**What you will do**
All that is needed is the first stretch of the listing below, repeated exactly and ending with the line that contains "business voice features". Pictures are to be left out.

── Provided material ──

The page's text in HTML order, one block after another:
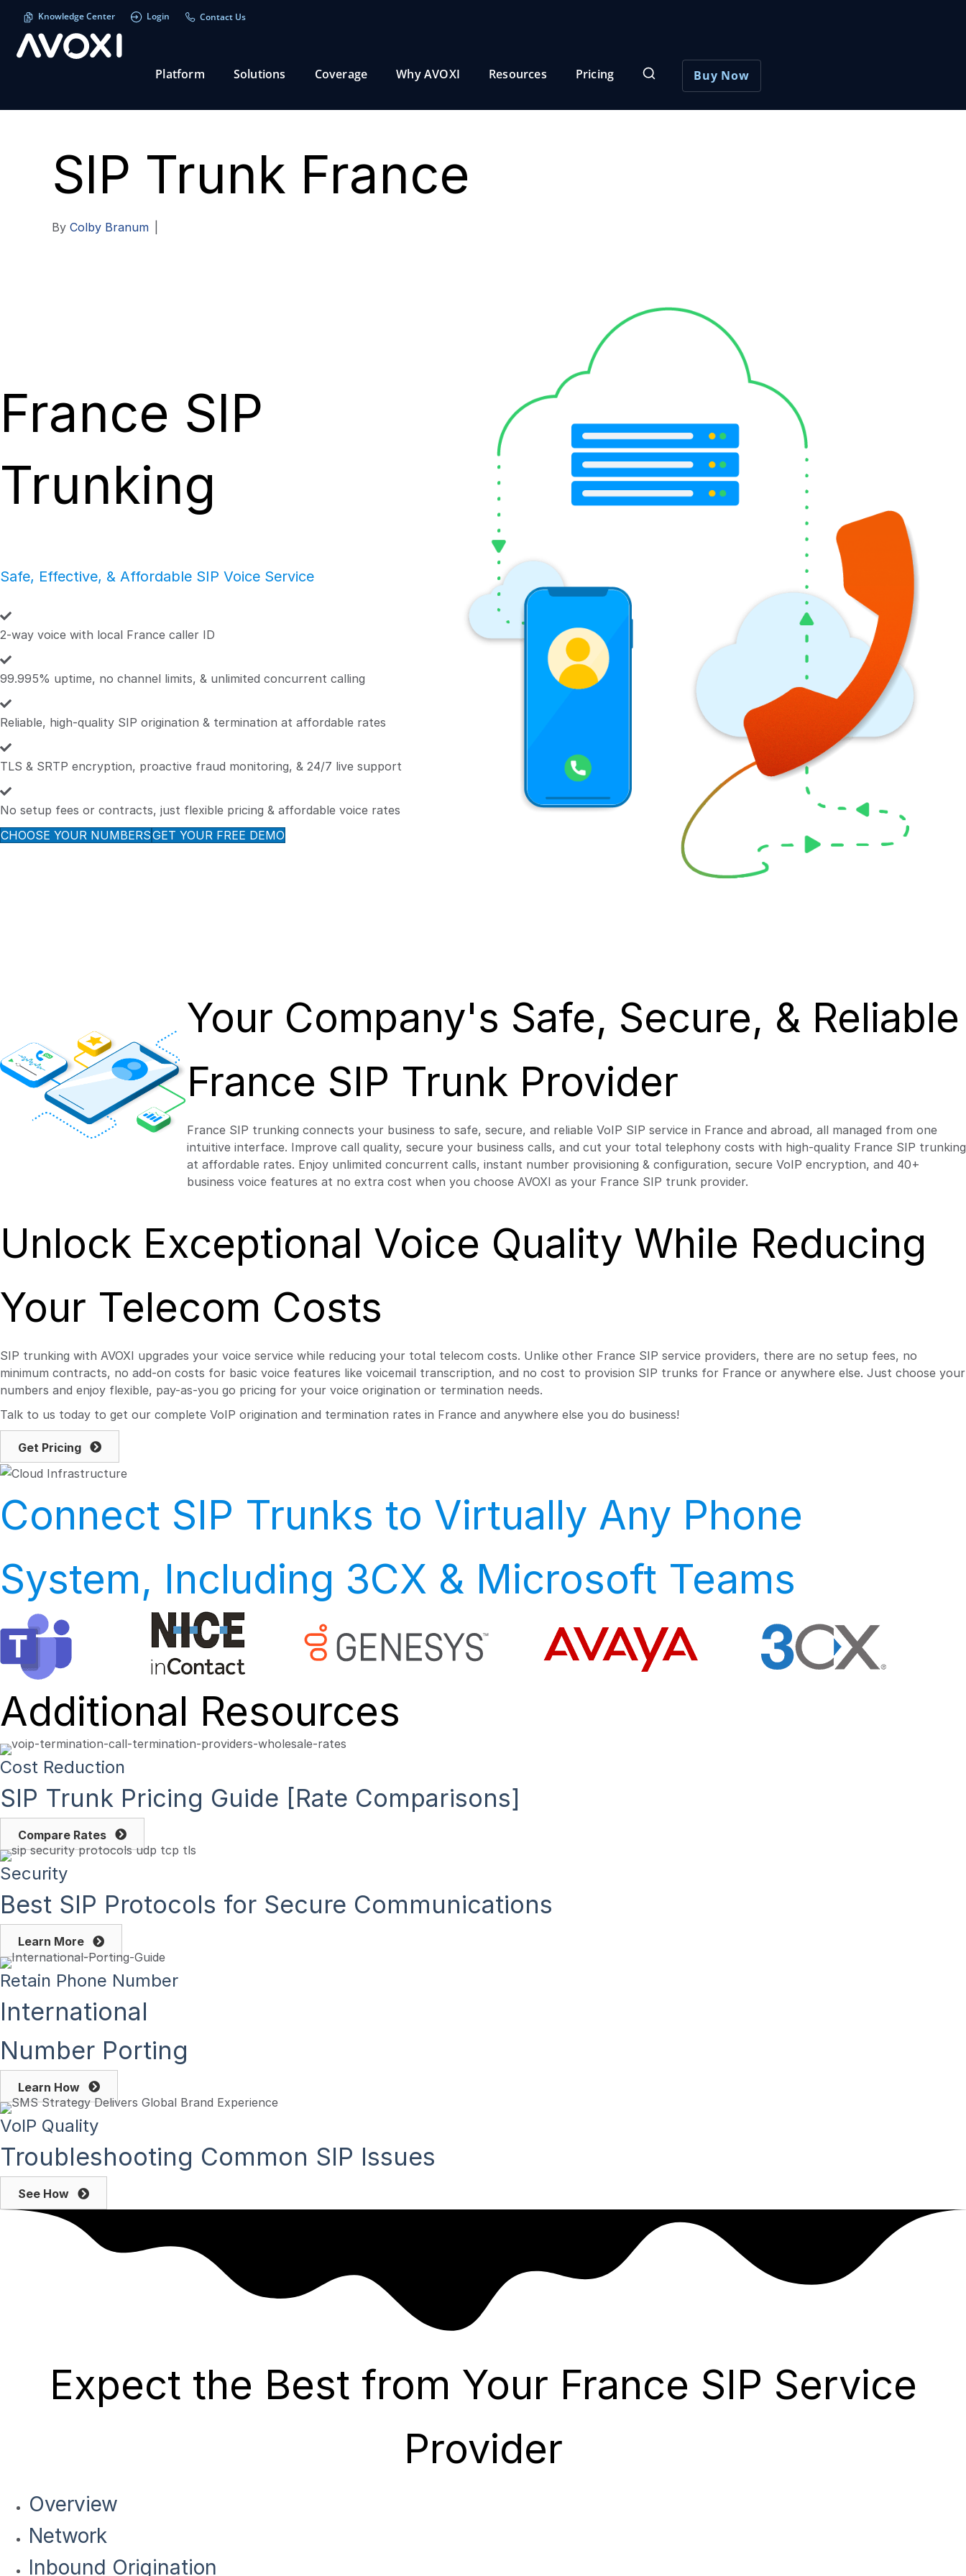
Knowledge Center Login Contact Us
Platform Solutions Coverage Why AVOXI Resources Pricing Buy Now
SIP Trunk France
By Colby Branum
France SIP
Trunking
Safe, Effective, & Affordable SIP Voice Service
2-way voice with local France caller ID
99.995% uptime, no channel limits, & unlimited concurrent calling
Reliable, high-quality SIP origination & termination at affordable rates
TLS & SRTP encryption, proactive fraud monitoring, & 24/7 live support
No setup fees or contracts, just flexible pricing & affordable voice rates
CHOOSE YOUR NUMBERSGET YOUR FREE DEMO
Your Company's Safe, Secure, & Reliable
France SIP Trunk Provider
France SIP trunking connects your business to safe, secure, and reliable VoIP SIP service in France and abroad, all managed from one
intuitive interface. Improve call quality, secure your business calls, and cut your total telephony costs with high-quality France SIP trunking
at affordable rates. Enjoy unlimited concurrent calls, instant number provisioning & configuration, secure VoIP encryption, and 40+
business voice features at no extra cost when you choose AVOXI as your France SIP trunk provider.
Unlock Exceptional Voice Quality While Reducing
Your Telecom Costs
SIP trunking with AVOXI upgrades your voice service while reducing your total telecom costs. Unlike other France SIP service providers, there are no setup fees, no
minimum contracts, no add-on costs for basic voice features like voicemail transcription, and no cost to provision SIP trunks for France or anywhere else. Just choose your
numbers and enjoy flexible, pay-as-you go pricing for your voice origination or termination needs.
Talk to us today to get our complete VoIP origination and termination rates in France and anywhere else you do business!
Get Pricing
Connect SIP Trunks to Virtually Any Phone
System, Including 3CX & Microsoft Teams
Additional Resources
Cost Reduction
SIP Trunk Pricing Guide [Rate Comparisons]
Compare Rates
Security
Best SIP Protocols for Secure Communications
Learn More
Retain Phone Number
International
Number Porting
Learn How
VoIP Quality
Troubleshooting Common SIP Issues
See How
Expect the Best from Your France SIP Service
Provider
Overview
Network
Inbound Origination

───

**Answer to this exercise**
The page's text in HTML order, one block after another:
Knowledge Center Login Contact Us
Platform Solutions Coverage Why AVOXI Resources Pricing Buy Now
SIP Trunk France
By Colby Branum
France SIP
Trunking
Safe, Effective, & Affordable SIP Voice Service
2-way voice with local France caller ID
99.995% uptime, no channel limits, & unlimited concurrent calling
Reliable, high-quality SIP origination & termination at affordable rates
TLS & SRTP encryption, proactive fraud monitoring, & 24/7 live support
No setup fees or contracts, just flexible pricing & affordable voice rates
CHOOSE YOUR NUMBERSGET YOUR FREE DEMO
Your Company's Safe, Secure, & Reliable
France SIP Trunk Provider
France SIP trunking connects your business to safe, secure, and reliable VoIP SIP service in France and abroad, all managed from one
intuitive interface. Improve call quality, secure your business calls, and cut your total telephony costs with high-quality France SIP trunking
at affordable rates. Enjoy unlimited concurrent calls, instant number provisioning & configuration, secure VoIP encryption, and 40+
business voice features at no extra cost when you choose AVOXI as your France SIP trunk provider.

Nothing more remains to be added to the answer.